B. The several hundred thousand position credit derivative batch could be Synthetic CDO tranches and standard tranches and require slightly more complicated computation than the batch of default swaps assumed in the previous analysis. But all the correlation traders (folks that trade CDOs and tranches) we know in 2011 were back to trading vanilla credit derivatives and bonds. The credit derivative batch with active risk flowing through in 2011 is the default swap batch (you can include index protection like CDX and ITRX in this batch as well). Who is going to spend three years improving the overnight process on a correlation credit derivative book that is managed part time by a junior trader with instructions to take on zero risk? No one.

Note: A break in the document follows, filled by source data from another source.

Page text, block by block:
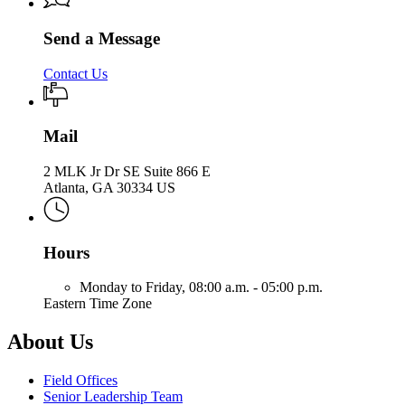
Send a Message
Contact Us
Mail
2 MLK Jr Dr SE Suite 866 E
Atlanta, GA 30334 US
Hours
Monday to Friday, 08:00 a.m. - 05:00 p.m.
Eastern Time Zone
About Us
Field Offices
Senior Leadership Team
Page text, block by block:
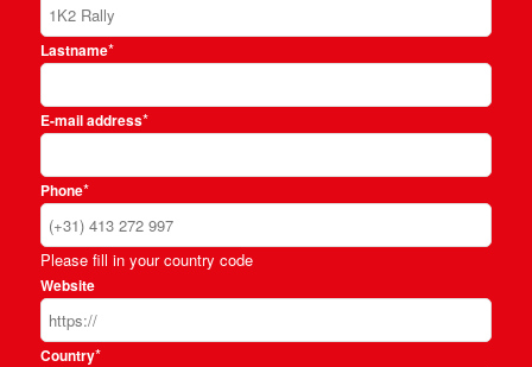
Lastname*
E-mail address*
Phone*
Please fill in your country code
Website
Country*
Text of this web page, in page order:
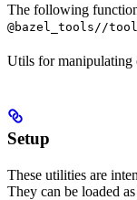
The following
@bazel_tools//
Utils for manipulating
Setup
These utilities are
They can be loaded
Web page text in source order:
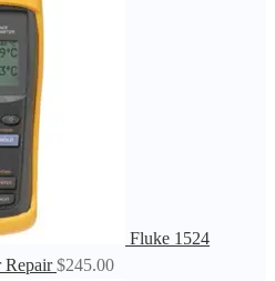
Fluke 1524
Repair $245.00
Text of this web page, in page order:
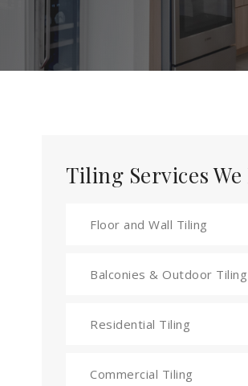
Tiling Services
Floor and Wall Tiling
Balconies & Outdoor Tiling
Residential Tiling
Commercial Tiling
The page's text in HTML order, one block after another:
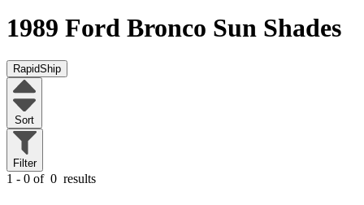
1989 Ford Bronco Sun Shades
RapidShip
Sort
Filter
1 - 0 of 0 results
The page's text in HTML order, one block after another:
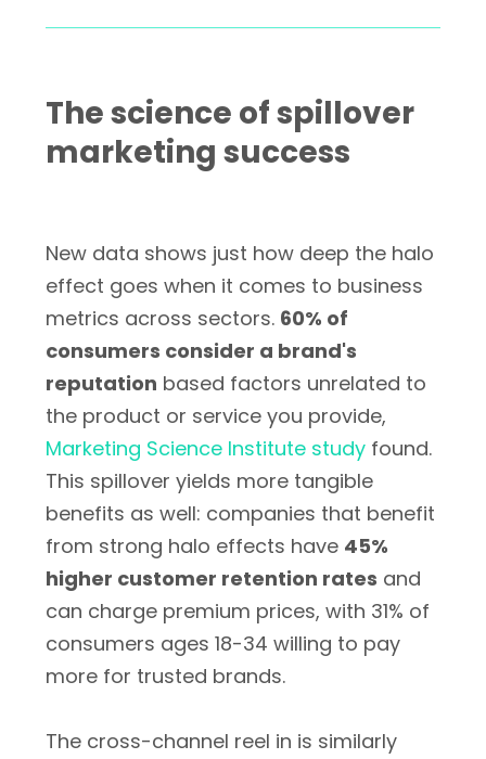
The science of spillover
marketing success
New data shows just how deep the halo
effect goes when it comes to business
metrics across sectors. 60% of
consumers consider a brand's
reputation based factors unrelated to
the product or service you provide,
Marketing Science Institute study found.
This spillover yields more tangible
benefits as well: companies that benefit
from strong halo effects have 45%
higher customer retention rates and
can charge premium prices, with 31% of
consumers ages 18-34 willing to pay
more for trusted brands.
The cross-channel reel in is similarly
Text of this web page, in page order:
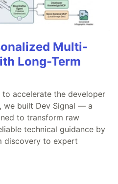
Multi-
Long-Term
accelerate the developer
we built Dev Signal — a
to transform raw
technical guidance by
discovery to expert
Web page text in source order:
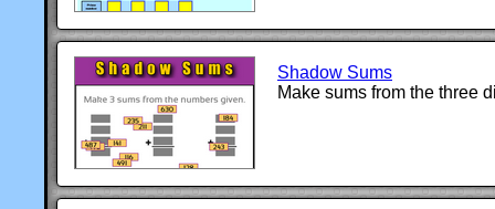
Shadow Sums
Make sums from the three
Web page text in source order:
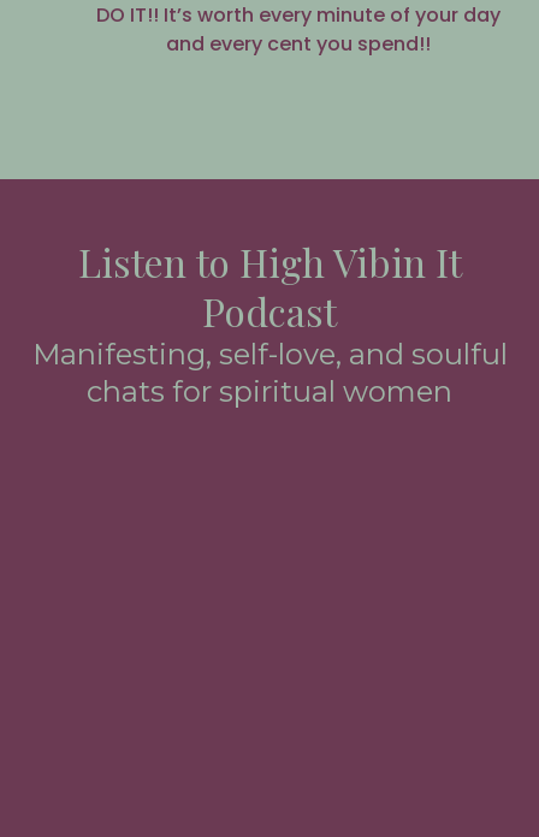
DO IT!! It’s worth every minute of your day
and every cent you spend!!
Listen to High Vibin It
Podcast
Manifesting, self-love, and soulful
chats for spiritual women
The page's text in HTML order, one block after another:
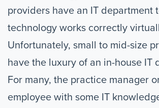
providers have an IT department
technology works correctly
Unfortunately, small to mid-size
have the luxury of an in-house IT
For many, the practice manager
employee with some IT
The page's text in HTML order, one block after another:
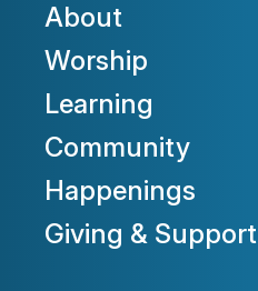
About
Worship
Learning
Community
Happenings
Giving & Support
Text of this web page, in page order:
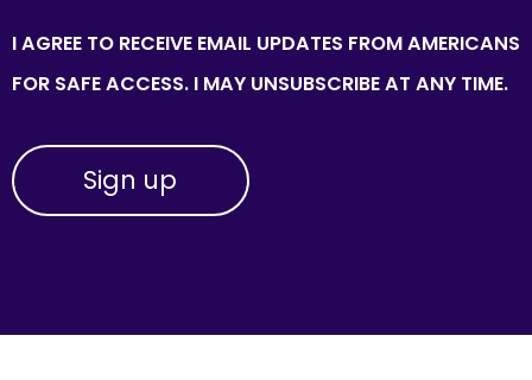
I AGREE TO RECEIVE EMAIL UPDATES FROM AMERICANS
FOR SAFE ACCESS. I MAY UNSUBSCRIBE AT ANY TIME.
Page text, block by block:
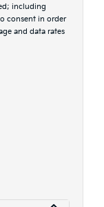
including
consent in order
and data rates
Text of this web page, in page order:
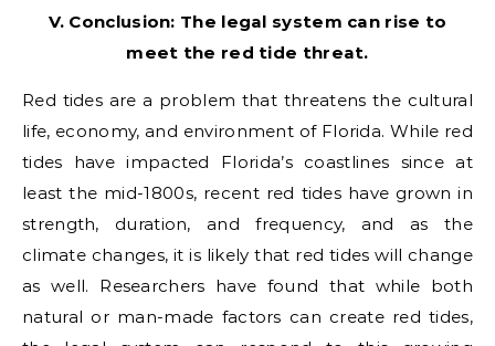
V. Conclusion: The legal system can rise to
meet the red tide threat.
Red tides are a problem that threatens the cultural
life, economy, and environment of Florida. While red
tides have impacted Florida’s coastlines since at
least the mid-1800s, recent red tides have grown in
strength, duration, and frequency, and as the
climate changes, it is likely that red tides will change
as well. Researchers have found that while both
natural or man-made factors can create red tides,
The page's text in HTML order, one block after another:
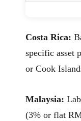
Costa Rica:
specific asset
or Cook
Malaysia:
(3% or flat
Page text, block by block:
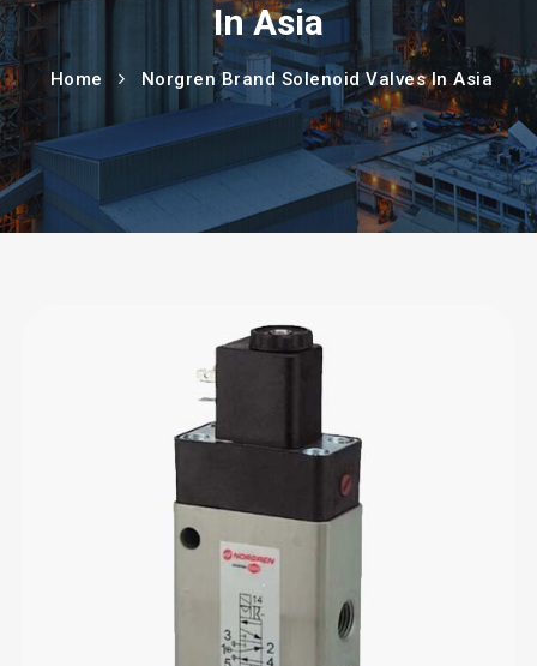
In Asia
Home Norgren Brand Solenoid Valves In Asia
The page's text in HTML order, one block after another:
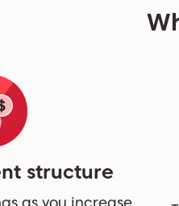
structure
as you increase
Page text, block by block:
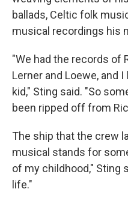
ballads, Celtic folk
musical recordings his
"We had the records of
Lerner and Loewe, and
kid," Sting said. "So
been ripped off from
The ship that the crew
musical stands for
of my childhood," Sting
life."
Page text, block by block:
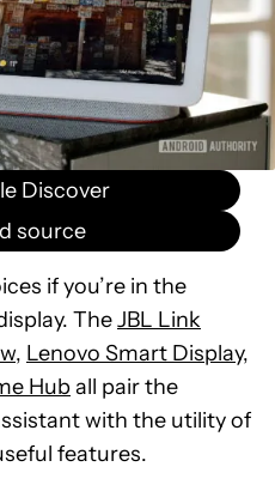
Discover
source
if you’re in the
TheJBL Link
, Lenovo Smart Display,
Huball pair the
with the utility of
features.
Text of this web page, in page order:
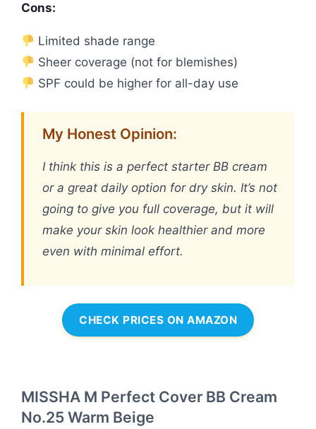
Cons:
Limited shade range
Sheer coverage (not for blemishes)
SPF could be higher for all-day use
My Honest Opinion:
I think this is a perfect starter BB cream
or a great daily option for dry skin. It’s not
going to give you full coverage, but it will
make your skin look healthier and more
even with minimal effort.
CHECK PRICES ON AMAZON
MISSHA M Perfect Cover BB Cream
No.25 Warm Beige
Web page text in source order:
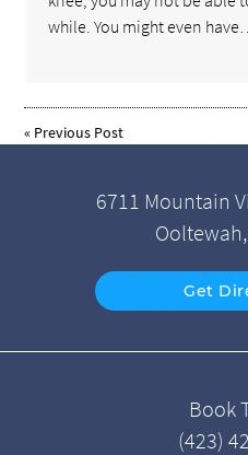
while. You might even
« Previous Post
6711 Mountain
Get
Book
(423)
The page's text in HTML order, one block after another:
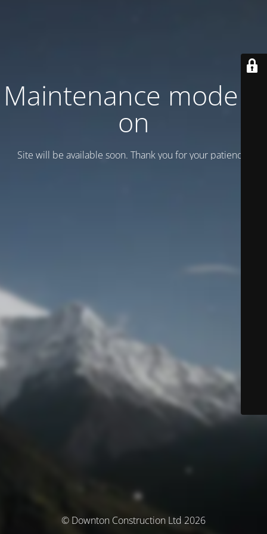
Maintenance mode is
on
Site will be available soon. Thank you for your patience!
© Downton Construction Ltd 2026
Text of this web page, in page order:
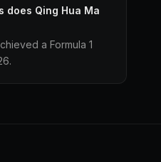
does Qing Hua Ma
a Formula 1
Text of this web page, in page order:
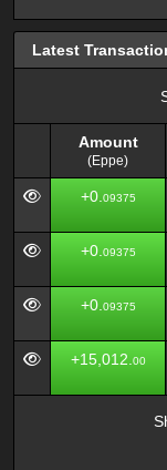
Latest
Amount
(Eppe)
Amount
(Eppe)
+0. 09375
+0. 09375
+0. 09375
+15,012. 00
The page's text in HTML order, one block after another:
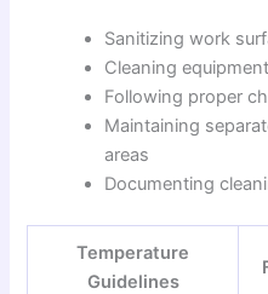
Sanitizing work
Cleaning
Following proper
Maintaining
areas
Documenting
Temperature
Guidelines
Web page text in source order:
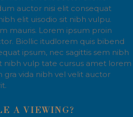
auctor nisi elit consequat
elit uisodio sit nibh vulpu.
mauris. Lorem ipsum proin
Biollic itudlorem quis bibend
ipsum, nec sagittis sem nibh
nibh vulp tate cursus amet lorem
gra vida nibh vel velit auctor
A VIEWING?
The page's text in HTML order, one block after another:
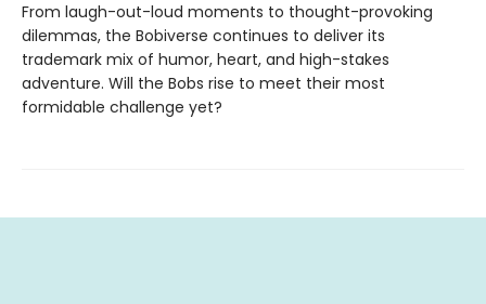
From laugh-out-loud moments to thought-provoking
dilemmas, the Bobiverse continues to deliver its
trademark mix of humor, heart, and high-stakes
adventure. Will the Bobs rise to meet their most
formidable challenge yet?
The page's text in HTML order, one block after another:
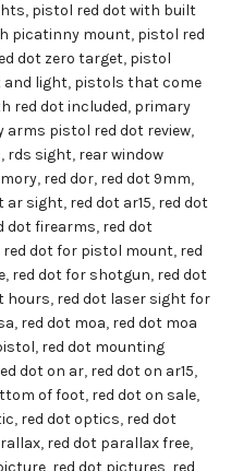
, pistol red dot with built
picatinny mount, pistol red
dot zero target, pistol
and light, pistols that come
red dot included, primary
arms pistol red dot review,
, rds sight, rear window
, red dor, red dot 9mm,
ar sight, red dot ar15, red dot
dot firearms, red dot
red dot for pistol mount, red
, red dot for shotgun, red dot
hours, red dot laser sight for
, red dot moa, red dot moa
, red dot mounting
dot on ar, red dot on ar15,
of foot, red dot on sale,
, red dot optics, red dot
, red dot parallax free,
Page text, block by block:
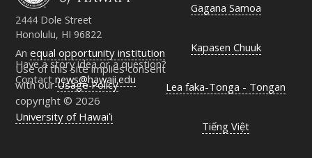
2444 Dole Street
Honolulu, HI 96822
Have a story idea or a question?
Contactnews@hawaii.edu
Anequal opportunity institution
Use of this site implies consent
with ourUsage Policy
copyright © 2026
University of Hawaiʻi
Gagana Samoa
Kapasen Chuuk
Lea faka-Tonga - Tongan
Tiếng Việt
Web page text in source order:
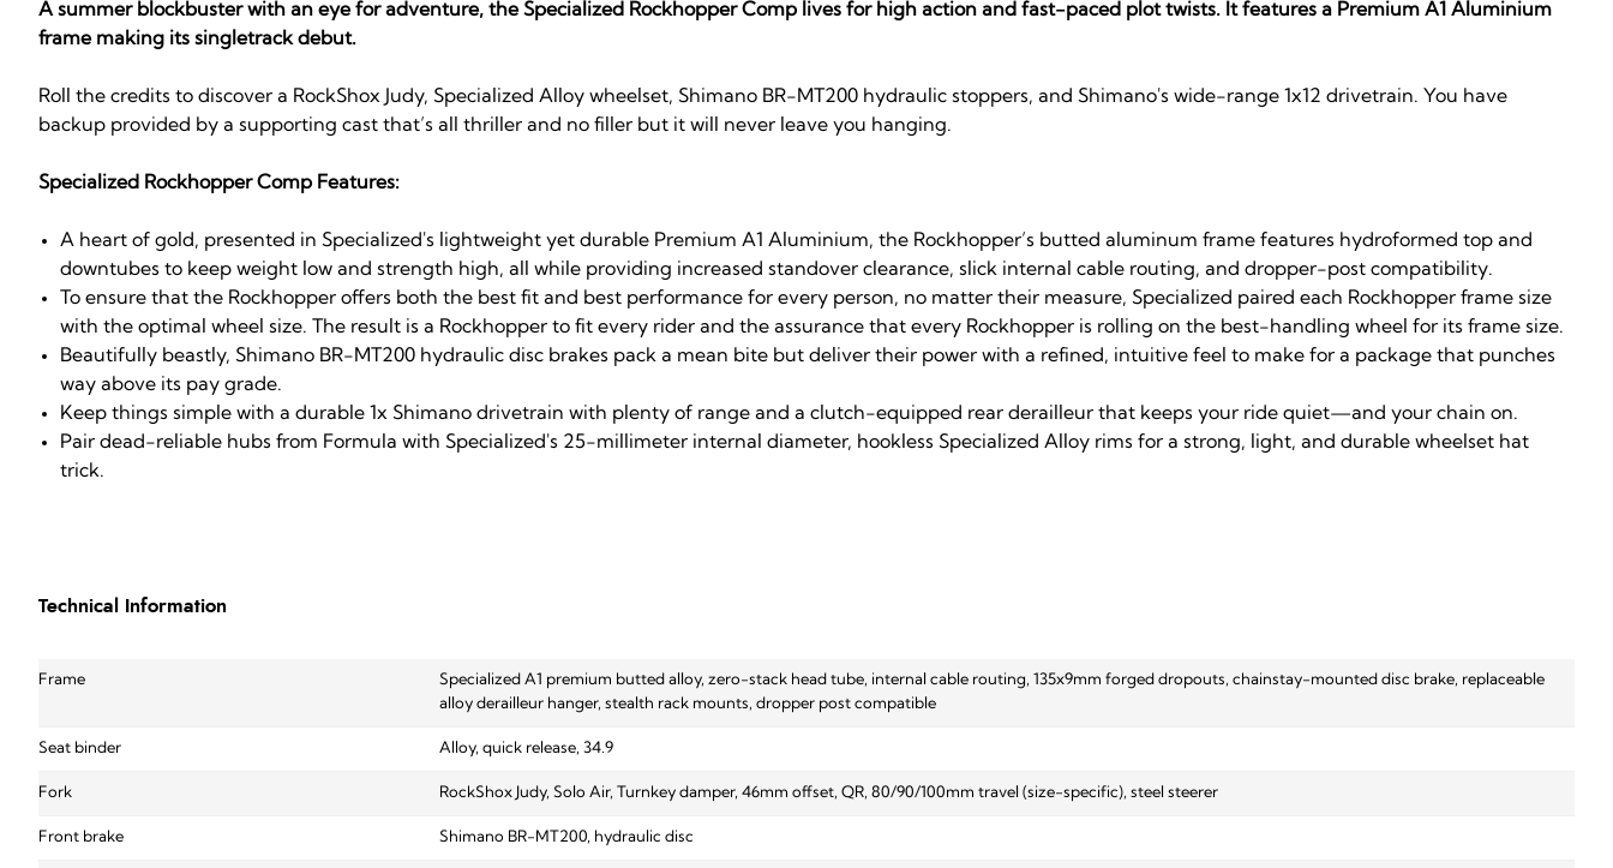
A summer blockbuster with an eye for adventure, the Specialized Rockhopper Comp lives for high action and fast-paced plot twists. It features a Premium A1 Aluminium
frame making its singletrack debut.
Roll the credits to discover a RockShox Judy, Specialized Alloy wheelset, Shimano BR-MT200 hydraulic stoppers, and Shimano's wide-range 1x12 drivetrain. You have
backup provided by a supporting cast that’s all thriller and no filler but it will never leave you hanging.
Specialized Rockhopper Comp Features:
A heart of gold, presented in Specialized's lightweight yet durable Premium A1 Aluminium, the Rockhopper’s butted aluminum frame features hydroformed top and
downtubes to keep weight low and strength high, all while providing increased standover clearance, slick internal cable routing, and dropper-post compatibility.
To ensure that the Rockhopper offers both the best fit and best performance for every person, no matter their measure, Specialized paired each Rockhopper frame size
with the optimal wheel size. The result is a Rockhopper to fit every rider and the assurance that every Rockhopper is rolling on the best-handling wheel for its frame size.
Beautifully beastly, Shimano BR-MT200 hydraulic disc brakes pack a mean bite but deliver their power with a refined, intuitive feel to make for a package that punches
way above its pay grade.
Keep things simple with a durable 1x Shimano drivetrain with plenty of range and a clutch-equipped rear derailleur that keeps your ride quiet—and your chain on.
Pair dead-reliable hubs from Formula with Specialized's 25-millimeter internal diameter, hookless Specialized Alloy rims for a strong, light, and durable wheelset hat
trick.
Technical Information
Frame
Specialized A1 premium butted alloy, zero-stack head tube, internal cable routing, 135x9mm forged dropouts, chainstay-mounted disc brake, replaceable
alloy derailleur hanger, stealth rack mounts, dropper post compatible
Seat binder Alloy, quick release, 34.9
Fork RockShox Judy, Solo Air, Turnkey damper, 46mm offset, QR, 80/90/100mm travel (size-specific), steel steerer
Front brake Shimano BR-MT200, hydraulic disc
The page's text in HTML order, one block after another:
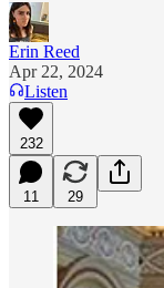
Erin Reed
Apr 22, 2024
Listen
232
11 29
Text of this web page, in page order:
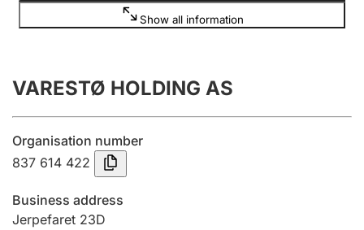
Annual accounts
Submission and late filing penalty
Registration of mortgages
Show all information
VARESTØ HOLDING AS
Organisation number
837 614 422
Business address
Jerpefaret 23D
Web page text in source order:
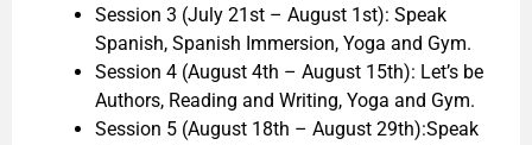
Session 3 (July 21st – August 1st): Speak
Spanish, Spanish Immersion, Yoga and Gym.
Session 4 (August 4th – August 15th): Let’s be
Authors, Reading and Writing, Yoga and Gym.
Session 5 (August 18th – August 29th):Speak
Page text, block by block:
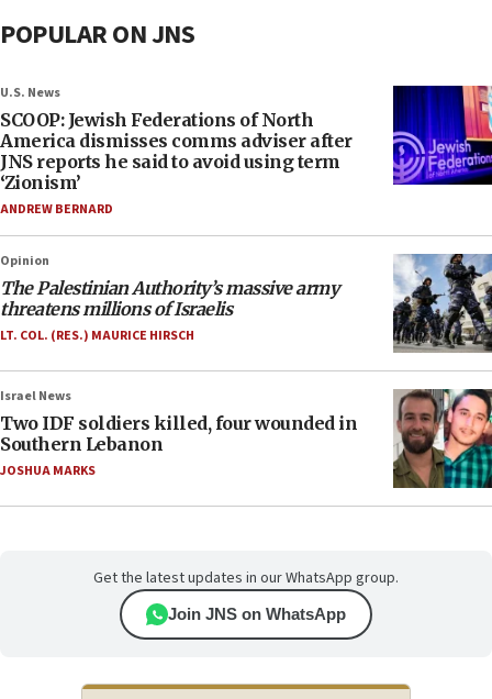
POPULAR ON JNS
U.S. News
SCOOP: Jewish Federations of North
America dismisses comms adviser after
JNS reports he said to avoid using term
‘Zionism’
ANDREW BERNARD
Opinion
The Palestinian Authority’s massive army
threatens millions of Israelis
LT. COL. (RES.) MAURICE HIRSCH
Israel News
Two IDF soldiers killed, four wounded in
Southern Lebanon
JOSHUA MARKS
Get the latest updates in our WhatsApp group.
Join JNS on WhatsApp

C. The ISDA code just analyzed is not likely to be the same as the 2011 award winning production credit derivative batch code. In fact, we know portions of the production credit derivative batch were translated into FPGA circuitry, so the code is real different, right? Well over the last decade of CDS trading most of the broker-dealers evolved to the same quantitative methodology for valuing default swaps. Standards for converting upfront fees to spreads (ISDA) and unwind fees (Bloomberg’s CDSW screen) have influenced broker-dealer CDS valuation methodology. We do not personally know exactly what quantitative analytics each one of the of the broker-dealers runs in 2011, but Jarrow-Turnbull default arrival and Brent’s method for credit curve cooking covers a non-trivial subset of the broker-dealers. The ISDA code is not likely to be vastly different from the production code the other broker-dealers use in terms of quantitative method. Of course, in any shop there could be some undisclosed quantitative tweaks included in production and the MacPro + 2 seconds analysis case would be exposed in that event.
D. The computational performance analysis just presented could be flawed. We have only thought about this since seeing the Computerworld UK article and spent a couple weekends working out the estimate details. We could have made a mistake or missed something. But even if we are off by a factor of 100 in our estimates (we are not) its still $2500 + MacPro + 200 seconds versus $1,000,000 + 1000 CPU+ FPGAs+238 seconds.